### EXERCISE PROMPT:
Before anything else, drop the pictures; then return exactly the lines from the top of the listing through the line with "the defensive field".

### EXTRACTED INFORMATION:
------------------------------

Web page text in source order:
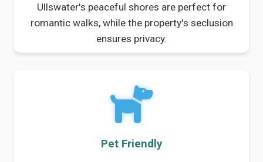
Ullswater's peaceful shores are perfect for
romantic walks, while the property's seclusion
ensures privacy.
Pet Friendly
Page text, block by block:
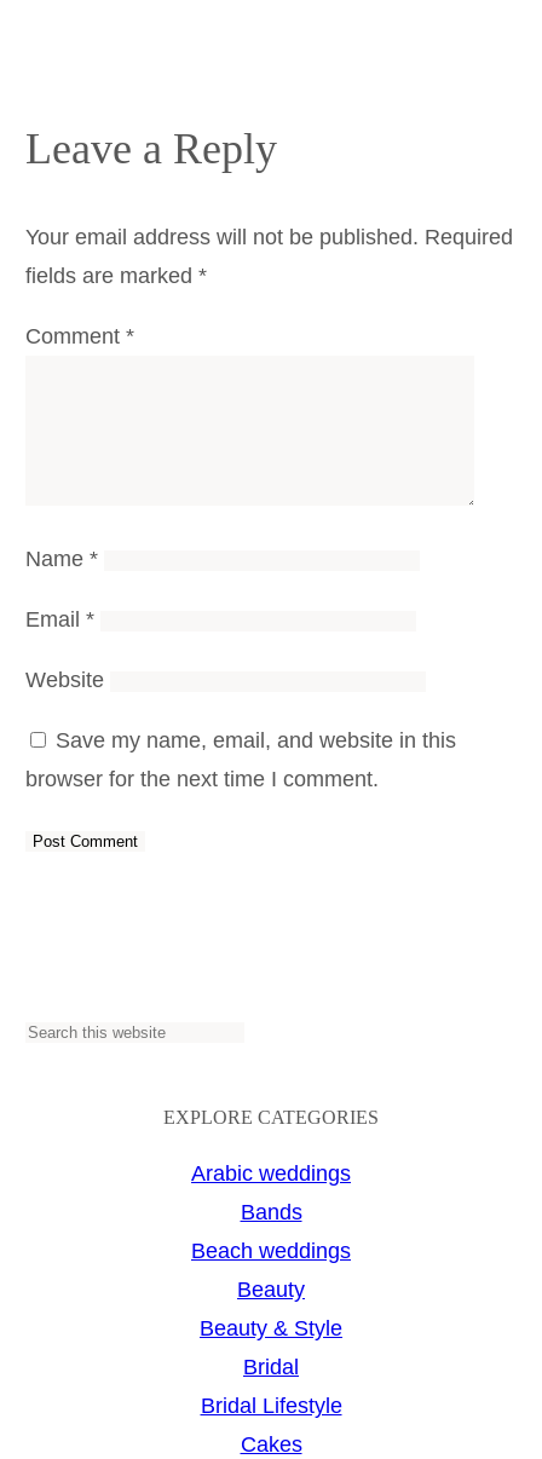
Leave a Reply
Your email address will not be published. Required
fields are marked *
Comment *
Name *
Email *
Website
Save my name, email, and website in this
browser for the next time I comment.
S
EXPLORE CATEGORIES
Arabic weddings
Bands
Beach weddings
Beauty
Beauty & Style
Bridal
Bridal Lifestyle
Cakes
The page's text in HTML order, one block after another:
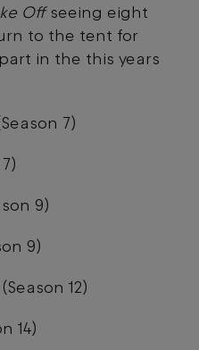
Off seeing eight
to the tent for
in the this years
7)
9)
9)
(Season 12)
14)
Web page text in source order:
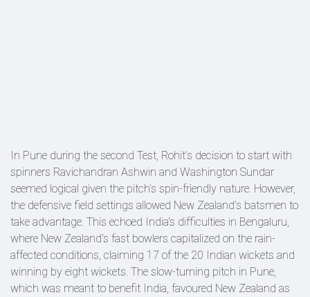
In Pune during the second Test, Rohit’s decision to start with
spinners Ravichandran Ashwin and Washington Sundar
seemed logical given the pitch’s spin-friendly nature. However,
the defensive field settings allowed New Zealand’s batsmen to
take advantage. This echoed India's difficulties in Bengaluru,
where New Zealand's fast bowlers capitalized on the rain-
affected conditions, claiming 17 of the 20 Indian wickets and
winning by eight wickets. The slow-turning pitch in Pune,
which was meant to benefit India, favoured New Zealand as
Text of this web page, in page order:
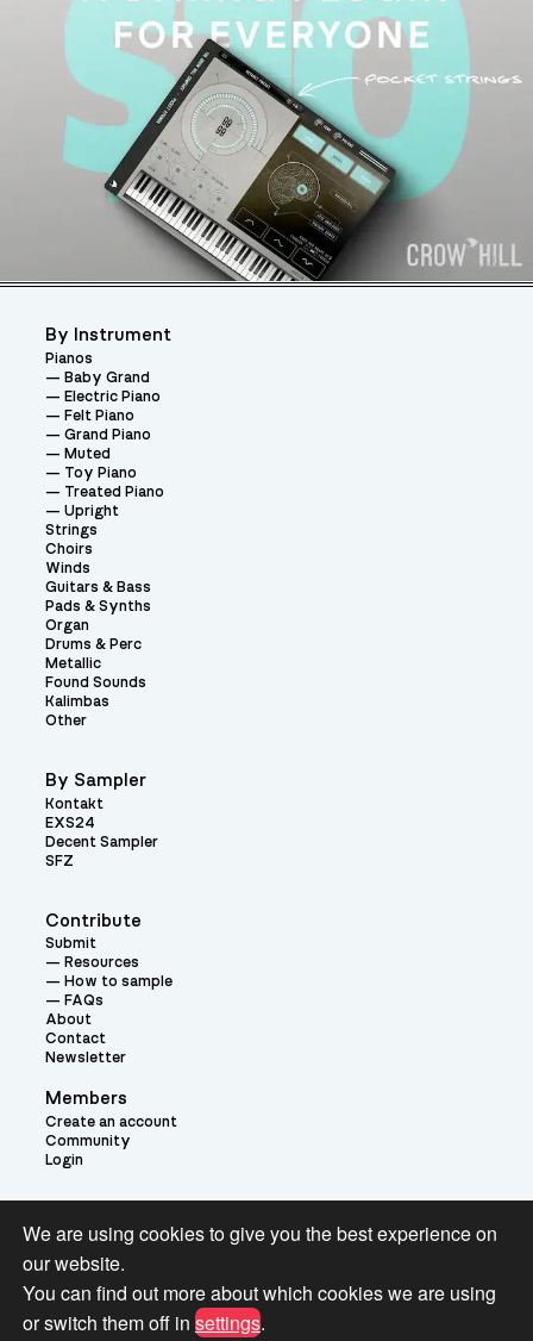
Contribute
Submit
Resources
How to sample
FAQs
About
Contact
Newsletter
Members
Create an account
Community
Login
By Instrument
Pianos
Baby Grand
Electric Piano
Felt Piano
Grand Piano
Muted
Toy Piano
Treated Piano
Upright
Strings
Choirs
Winds
Guitars & Bass
Pads & Synths
Organ
Drums & Perc
Metallic
Found Sounds
Kalimbas
Other
By Sampler
Kontakt
EXS24
Decent Sampler
SFZ
Theme:
We are using cookies to give you the best experience on
our website.
You can find out more about which cookies we are using
or switch them off in settings.
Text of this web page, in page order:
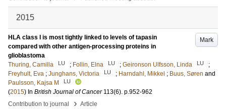
2015
Mark
HLA class I is most tightly linked to levels of tapasin
compared with other antigen-processing proteins in
glioblastoma
Thuring, Camilla
LU ; Follin, Elna LU ; Geironson Ulfsson, Linda LU
;
Freyhult, Eva ; Junghans, Victoria LU ; Harndahl, Mikkel ; Buus, Søren and
Paulsson, Kajsa M
LU
(2015) In British Journal of Cancer 113(6). p.952-962
Contribution to journal
› Article
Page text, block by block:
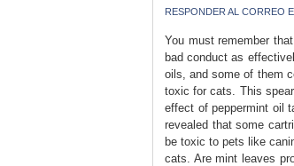
RESPONDER AL CORREO
You must remember
bad conduct as
oils, and some of them
toxic for cats. This
effect of peppermint oil
revealed that some
be toxic to pets like
cats. Are mint leaves
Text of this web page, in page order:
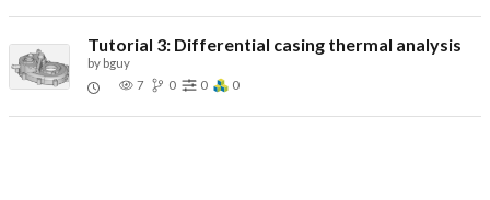
Tutorial 3: Differential casing thermal analysis
by bguy
7
0 0 0
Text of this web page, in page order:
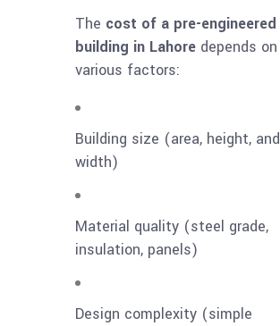
The cost of a pre-engineered
building in Lahore depends on
various factors:
Building size (area, height, and
width)
Material quality (steel grade,
insulation, panels)
Design complexity (simple
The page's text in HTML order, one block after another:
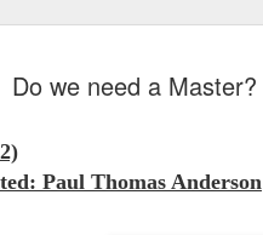
Do we need a Master?
Paul Thomas Anderson
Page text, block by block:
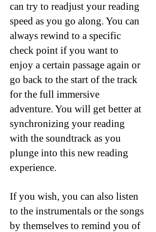
can try to readjust your reading
speed as you go along. You can
always rewind to a specific
check point if you want to
enjoy a certain passage again or
go back to the start of the track
for the full immersive
adventure. You will get better at
synchronizing your reading
with the soundtrack as you
plunge into this new reading
experience.
If you wish, you can also listen
to the instrumentals or the songs
by themselves to remind you of
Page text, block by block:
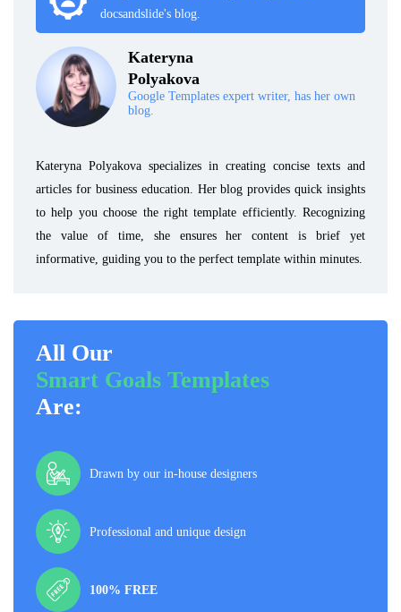
docsandslide's blog.
Kateryna
Polyakova
Google Templates expert writer, has her own
blog.
Kateryna Polyakova specializes in creating concise texts and
articles for business education. Her blog provides quick insights
to help you choose the right template efficiently. Recognizing
the value of time, she ensures her content is brief yet
informative, guiding you to the perfect template within minutes.
All Our
Smart Goals Templates
Are:
Drawn by our in-house designers
Professional and unique design
100% FREE
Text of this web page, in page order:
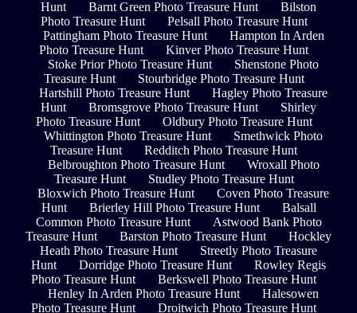
Hunt
Barnt Green Photo Treasure Hunt
Bilston
Photo Treasure Hunt
Pelsall Photo Treasure Hunt
Pattingham Photo Treasure Hunt
Hampton In Arden
Photo Treasure Hunt
Kinver Photo Treasure Hunt
Stoke Prior Photo Treasure Hunt
Shenstone Photo
Treasure Hunt
Stourbridge Photo Treasure Hunt
Hartshill Photo Treasure Hunt
Hagley Photo Treasure
Hunt
Bromsgrove Photo Treasure Hunt
Shirley
Photo Treasure Hunt
Oldbury Photo Treasure Hunt
Whittington Photo Treasure Hunt
Smethwick Photo
Treasure Hunt
Redditch Photo Treasure Hunt
Belbroughton Photo Treasure Hunt
Wroxall Photo
Treasure Hunt
Studley Photo Treasure Hunt
Bloxwich Photo Treasure Hunt
Coven Photo Treasure
Hunt
Brierley Hill Photo Treasure Hunt
Balsall
Common Photo Treasure Hunt
Astwood Bank Photo
Treasure Hunt
Barston Photo Treasure Hunt
Hockley
Heath Photo Treasure Hunt
Streetly Photo Treasure
Hunt
Dorridge Photo Treasure Hunt
Rowley Regis
Photo Treasure Hunt
Berkswell Photo Treasure Hunt
Henley In Arden Photo Treasure Hunt
Halesowen
Photo Treasure Hunt
Droitwich Photo Treasure Hunt
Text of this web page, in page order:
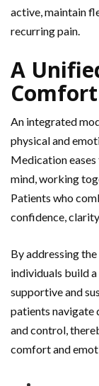
active, maintain
recurring pain.
A
An integrated
physical and
Medication
mind, working
Patients who
confidence, clarity
By addressing
individuals build
supportive and
patients navigate
and control,
comfort and
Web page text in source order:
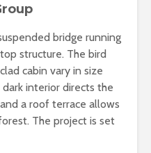
bridge running
structure. The bird
cabin vary in size
interior directs the
a roof terrace allows
The project is set
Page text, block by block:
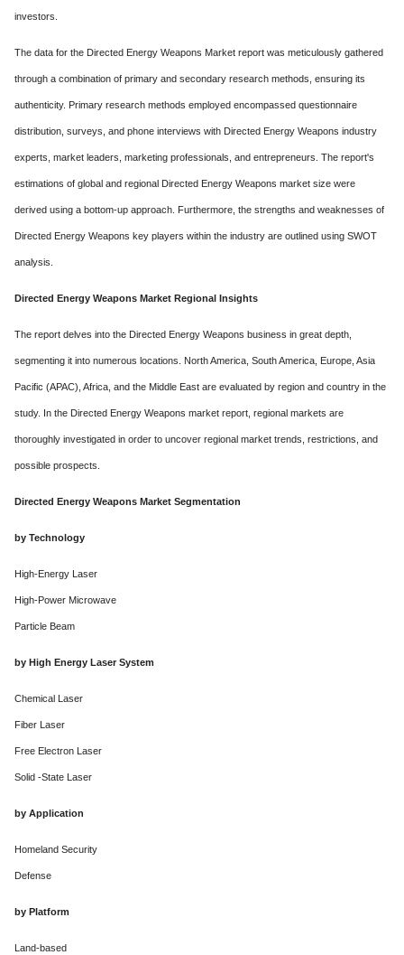
investors.
The data for the Directed Energy Weapons Market report was meticulously gathered
through a combination of primary and secondary research methods, ensuring its
authenticity. Primary research methods employed encompassed questionnaire
distribution, surveys, and phone interviews with Directed Energy Weapons industry
experts, market leaders, marketing professionals, and entrepreneurs. The report's
estimations of global and regional Directed Energy Weapons market size were
derived using a bottom-up approach. Furthermore, the strengths and weaknesses of
Directed Energy Weapons key players within the industry are outlined using SWOT
analysis.
Directed Energy Weapons Market Regional Insights
The report delves into the Directed Energy Weapons business in great depth,
segmenting it into numerous locations. North America, South America, Europe, Asia
Pacific (APAC), Africa, and the Middle East are evaluated by region and country in the
study. In the Directed Energy Weapons market report, regional markets are
thoroughly investigated in order to uncover regional market trends, restrictions, and
possible prospects.
Directed Energy Weapons Market Segmentation
by Technology
High-Energy Laser
High-Power Microwave
Particle Beam
by High Energy Laser System
Chemical Laser
Fiber Laser
Free Electron Laser
Solid -State Laser
by Application
Homeland Security
Defense
by Platform
Land-based
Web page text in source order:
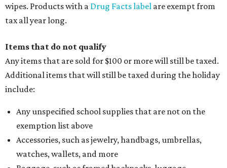
wipes. Products with a Drug Facts label are exempt from
tax all year long.
Items that do not qualify
Any items that are sold for $100 or more will still be taxed.
Additional items that will still be taxed during the holiday
include:
Any unspecified school supplies that are not on the
exemption list above
Accessories, such as jewelry, handbags, umbrellas,
watches, wallets, and more
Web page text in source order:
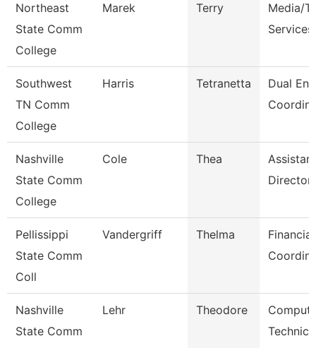
Northeast
State Comm
College
Marek Terry
Media/
Services
Southwest
TN Comm
College
Harris Tetranetta
Dual
Nashville
State Comm
College
Cole Thea
Assistant
Director
Pellissippi
State Comm
Coll
Vandergriff Thelma
Nashville
State Comm
Lehr Theodore
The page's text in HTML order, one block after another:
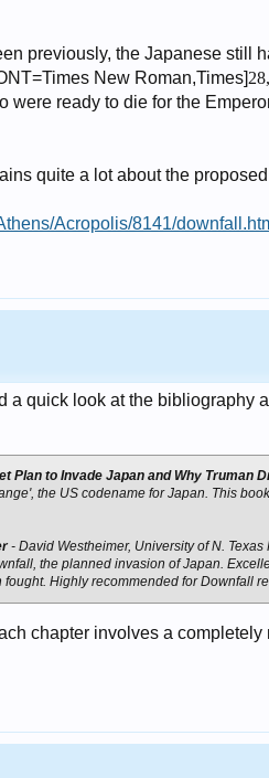
previously, the Japanese still
New Roman,Times]
were ready to die for the
quite a lot about the
Acropolis/8141/
a quick look at the bibliography
Plan to Invade Japan and Why Truman
the US codename for Japan. This
- David Westheimer, University of N. Texas
the planned invasion of Japan.
Highly recommended for Downfall
chapter involves a
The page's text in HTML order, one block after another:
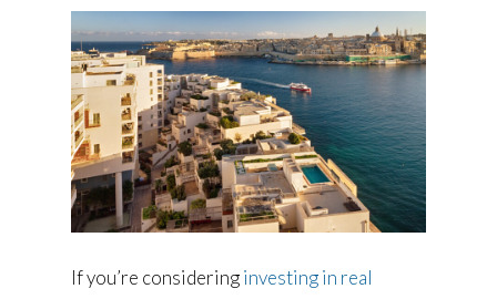
If you’re consideringinvesting in real
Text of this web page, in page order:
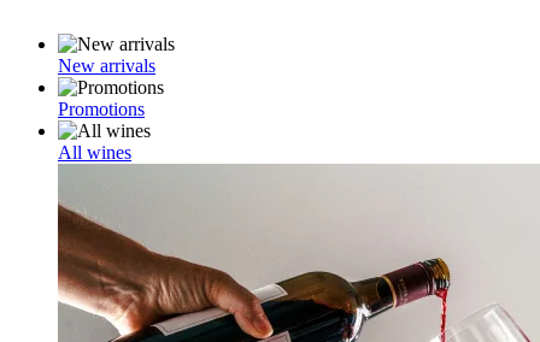
New arrivals
Promotions
All wines
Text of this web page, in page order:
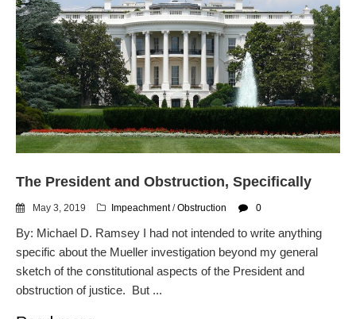
The President and Obstruction, Specifically
May 3, 2019 Impeachment/Obstruction 0
By: Michael D. Ramsey I had not intended to write anything
specific about the Mueller investigation beyond my general
sketch of the constitutional aspects of the President and
obstruction of justice. But ...
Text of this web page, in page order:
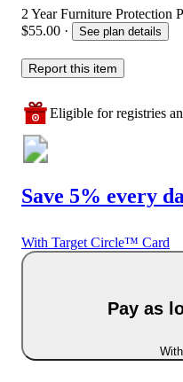
2 Year Furniture Protection
$55.00 · See plan details
Report this item
Eligible for registries
Save 5% every
With Target Circle™ Card
Pay as
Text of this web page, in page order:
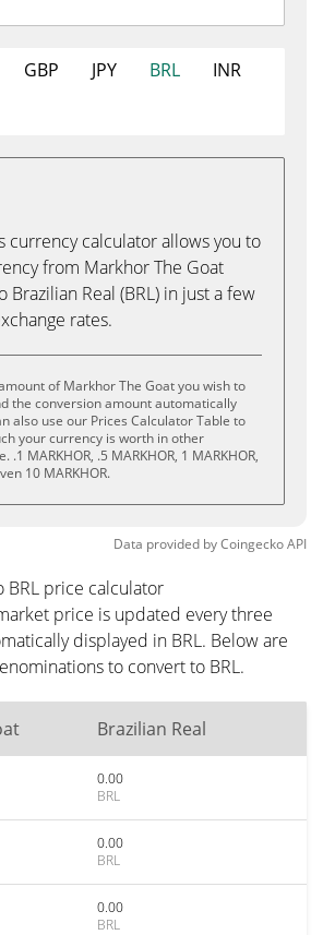
GBP JPY BRL
INR
currency calculator allows you to
from Markhor The Goat
Brazilian Real (BRL) in just a few
rates.
of Markhor The Goat you wish to
the conversion amount automatically
also use our Prices Calculator Table to
your currency is worth in other
.1 MARKHOR, .5 MARKHOR, 1 MARKHOR,
10 MARKHOR.
Data provided byCoingeckoAPI
BRL price calculator
price is updated every three
displayed in BRL. Below are
to convert to BRL.
Brazilian Real
0.00
BRL
0.00
BRL
0.00
BRL
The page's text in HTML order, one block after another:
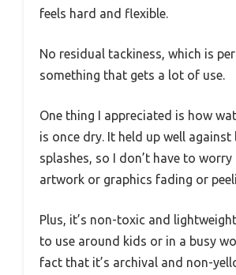
feels hard and flexible.
No residual tackiness, which is
something that gets a lot of use.
One thing I appreciated is how
is once dry. It held up well against
splashes, so I don’t have to
artwork or graphics fading or
Plus, it’s non-toxic and
to use around kids or in a busy
fact that it’s archival and non-

------------------------------

### SOLVED PROBLEM:
Web page text in source order:
Ullswater's peaceful shores are perfect for
romantic walks, while the property's seclusion
ensures privacy.
Pet Friendly
Page text, block by block:
Leave a Reply
Your email address will not be published. Required
fields are marked *
Comment *
Name *
Email *
Website
Save my name, email, and website in this
browser for the next time I comment.
S
EXPLORE CATEGORIES
Arabic weddings
Bands
Beach weddings
Beauty
Beauty & Style
Bridal
Bridal Lifestyle
Cakes
The page's text in HTML order, one block after another:
Off seeing eight
to the tent for
in the this years
7)
9)
9)
(Season 12)
14)
Web page text in source order:
In Pune during the second Test, Rohit’s decision to start with
spinners Ravichandran Ashwin and Washington Sundar
seemed logical given the pitch’s spin-friendly nature. However,
the defensive field settings allowed New Zealand’s batsmen to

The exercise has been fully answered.